[Task item] In the entries below, locate the line with "The page's text", then give again that line and all lines after it, exactly, with pictures omitted.

***** Input *****

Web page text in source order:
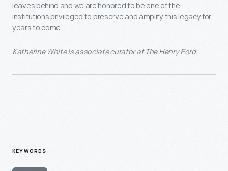
leaves behind and we are honored to be one of the
institutions privileged to preserve and amplify this legacy for
years to come.
Katherine White is associate curator at The Henry Ford.
KEYWORDS
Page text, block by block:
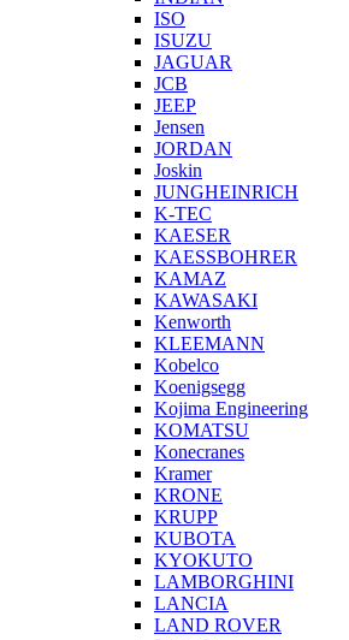
ISO
ISUZU
JAGUAR
JCB
JEEP
Jensen
JORDAN
Joskin
JUNGHEINRICH
K-TEC
KAESER
KAESSBOHRER
KAMAZ
KAWASAKI
Kenworth
KLEEMANN
Kobelco
Koenigsegg
Kojima Engineering
KOMATSU
Konecranes
Kramer
KRONE
KRUPP
KUBOTA
KYOKUTO
LAMBORGHINI
LANCIA
LAND ROVER
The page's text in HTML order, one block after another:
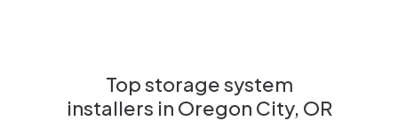
Top storage system
installers in Oregon City, OR
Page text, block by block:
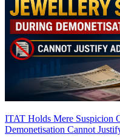
ITAT Holds Mere Suspicion
Demonetisation Cannot
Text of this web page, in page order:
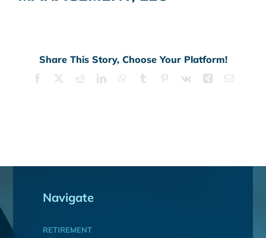
Share This Story, Choose Your Platform!
Facebook RedditLinkedInWhatsApp
Tumblr Pinterest
Vk Xing Email
Navigate
RETIREMENT

*****

[Answer to this task]
The page's text in HTML order, one block after another:
Top storage system
installers in Oregon City, OR
Page text, block by block:
ITAT Holds Mere Suspicion
Demonetisation Cannot
Text of this web page, in page order:
Share This Story, Choose Your Platform!
Facebook RedditLinkedInWhatsApp
Tumblr Pinterest
Vk Xing Email
Navigate
RETIREMENT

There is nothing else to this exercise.